What to work on
Your answer must be the lines from the start of the records through the line with "money and continue", exactly as written, without the pictures.

[Entries taken from a collection]
☆ ☆ ☆

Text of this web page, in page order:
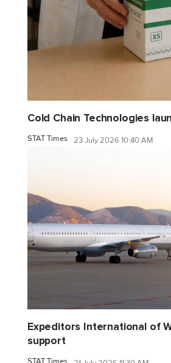
Cold Chain Technologies
STAT Times 23 July 2026 10:40 AM
Expeditors International of
support
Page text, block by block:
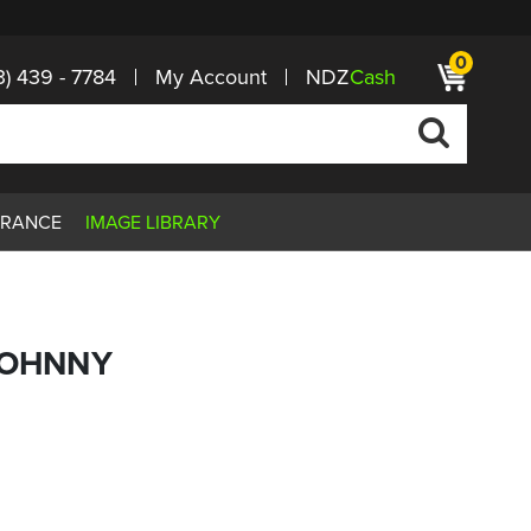
439 - 7784 My Account NDZCash 0
IMAGE LIBRARY
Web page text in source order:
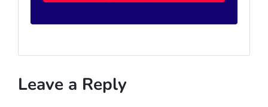
Leave a Reply
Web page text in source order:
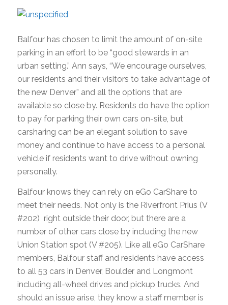
Balfour has chosen to limit the amount of on-site
parking in an effort to be “good stewards in an
urban setting.” Ann says, “We encourage ourselves,
our residents and their visitors to take advantage of
the new Denver” and all the options that are
available so close by. Residents do have the option
to pay for parking their own cars on-site, but
carsharing can be an elegant solution to save
money and continue to have access to a personal
vehicle if residents want to drive without owning
personally.
Balfour knows they can rely on eGo CarShare to
meet their needs. Not only is the Riverfront Prius (V
#202) right outside their door, but there are a
number of other cars close by including the new
Union Station spot (V #205). Like all eGo CarShare
members, Balfour staff and residents have access
to all 53 cars in Denver, Boulder and Longmont
including all-wheel drives and pickup trucks. And
should an issue arise, they know a staff member is
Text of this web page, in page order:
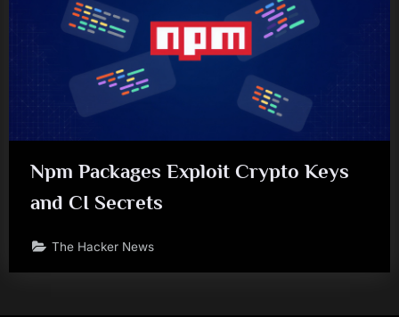
Npm Packages Exploit Crypto Keys
and CI Secrets
The Hacker News
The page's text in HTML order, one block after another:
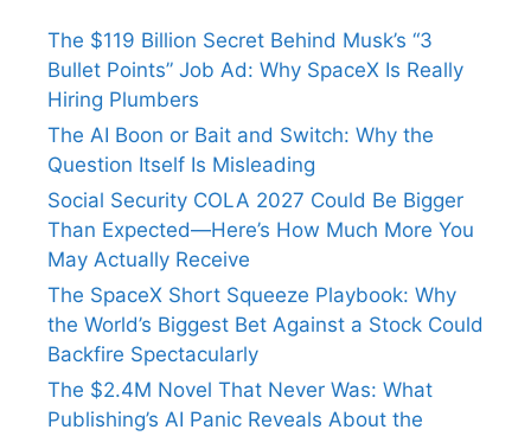
The $119 Billion Secret Behind Musk’s “3
Bullet Points” Job Ad: Why SpaceX Is Really
Hiring Plumbers
The AI Boon or Bait and Switch: Why the
Question Itself Is Misleading
Social Security COLA 2027 Could Be Bigger
Than Expected—Here’s How Much More You
May Actually Receive
The SpaceX Short Squeeze Playbook: Why
the World’s Biggest Bet Against a Stock Could
Backfire Spectacularly
The $2.4M Novel That Never Was: What
Publishing’s AI Panic Reveals About the
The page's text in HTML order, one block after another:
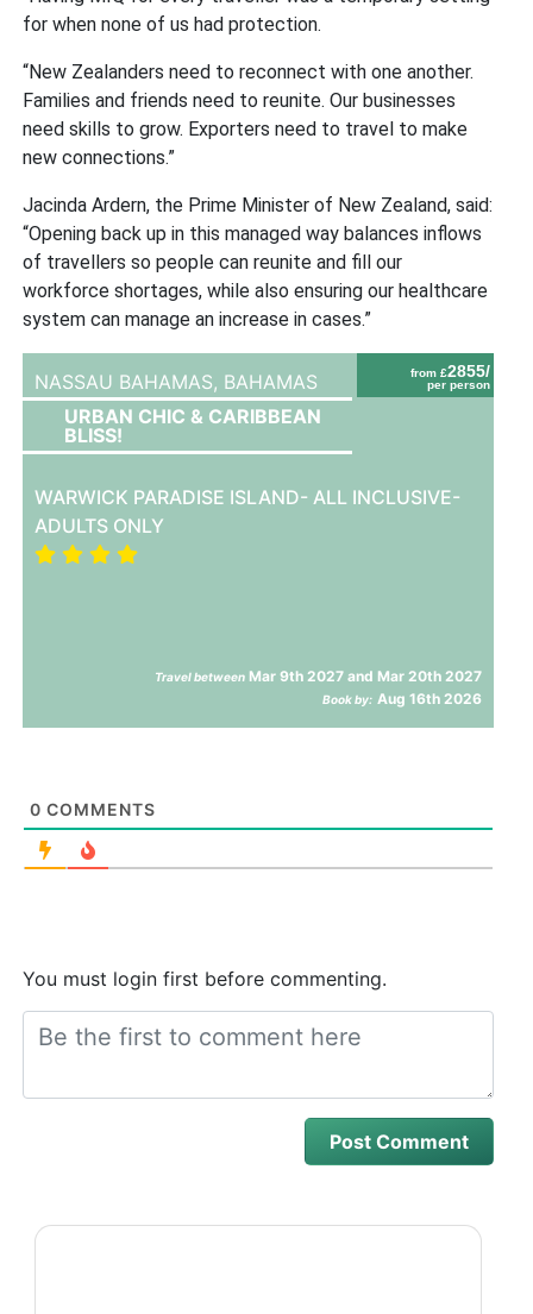
for when none of us had protection.
“New Zealanders need to reconnect with one another.
Families and friends need to reunite. Our businesses
need skills to grow. Exporters need to travel to make
new connections.”
Jacinda Ardern, the Prime Minister of New Zealand, said:
“Opening back up in this managed way balances inflows
of travellers so people can reunite and fill our
workforce shortages, while also ensuring our healthcare
system can manage an increase in cases.”
from £2855/
per person
NASSAU BAHAMAS, BAHAMAS
URBAN CHIC & CARIBBEAN
BLISS!
WARWICK PARADISE ISLAND- ALL INCLUSIVE-
ADULTS ONLY
Travel between Mar 9th 2027 and Mar 20th 2027
Book by: Aug 16th 2026
0 COMMENTS
You must login first before commenting.
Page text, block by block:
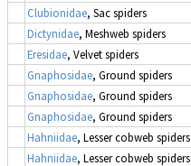
Clubionidae, Sac spiders
Dictynidae, Meshweb spiders
Eresidae, Velvet spiders
Gnaphosidae, Ground spiders
Gnaphosidae, Ground spiders
Gnaphosidae, Ground spiders
Hahniidae, Lesser cobweb spiders
Hahniidae, Lesser cobweb spiders
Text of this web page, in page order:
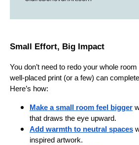
Small Effort, Big Impact
You don’t need to redo your whole
well-placed print (or a few) can
Here’s how:
Make a small room feel bigger
that draws the eye upward.
Add warmth to neutral spaces
inspired artwork.
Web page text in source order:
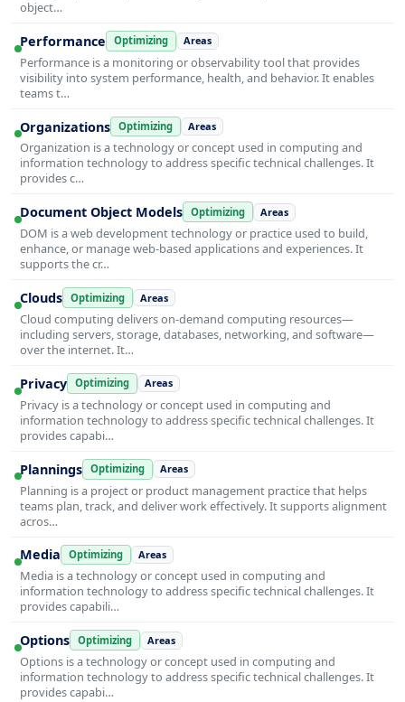
object…
Performance Optimizing Areas
Performance is a monitoring or observability tool that provides
visibility into system performance, health, and behavior. It enables
teams t…
Organizations Optimizing Areas
Organization is a technology or concept used in computing and
information technology to address specific technical challenges. It
provides c…
Document Object Models Optimizing Areas
DOM is a web development technology or practice used to build,
enhance, or manage web-based applications and experiences. It
supports the cr…
Clouds Optimizing Areas
Cloud computing delivers on-demand computing resources—
including servers, storage, databases, networking, and software—
over the internet. It…
Privacy Optimizing Areas
Privacy is a technology or concept used in computing and
information technology to address specific technical challenges. It
provides capabi…
Plannings Optimizing Areas
Planning is a project or product management practice that helps
teams plan, track, and deliver work effectively. It supports alignment
acros…
Media Optimizing Areas
Media is a technology or concept used in computing and
information technology to address specific technical challenges. It
provides capabili…
Options Optimizing Areas
Options is a technology or concept used in computing and
information technology to address specific technical challenges. It
provides capabi…
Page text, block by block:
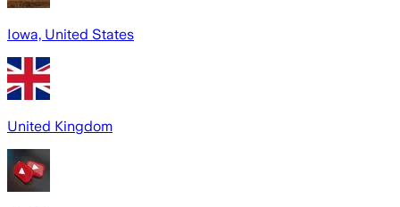
Iowa, United States
United Kingdom
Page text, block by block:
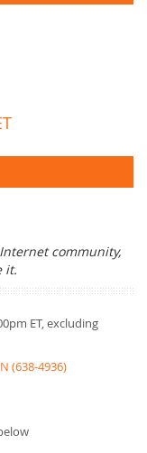
community,
it.
ET, excluding
(638-4936)
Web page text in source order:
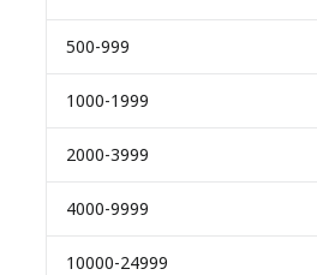
500-999
1000-1999
2000-3999
4000-9999
10000-24999

☆ ☆ ☆

Written answer
Text of this web page, in page order:
Cold Chain Technologies
STAT Times 23 July 2026 10:40 AM
Expeditors International of
support
Page text, block by block:
439 - 7784 My Account NDZCash 0
IMAGE LIBRARY
Web page text in source order:
Leave a Reply
Web page text in source order:
Balfour has chosen to limit the amount of on-site
parking in an effort to be “good stewards in an
urban setting.” Ann says, “We encourage ourselves,
our residents and their visitors to take advantage of
the new Denver” and all the options that are
available so close by. Residents do have the option
to pay for parking their own cars on-site, but
carsharing can be an elegant solution to save
money and continue to have access to a personal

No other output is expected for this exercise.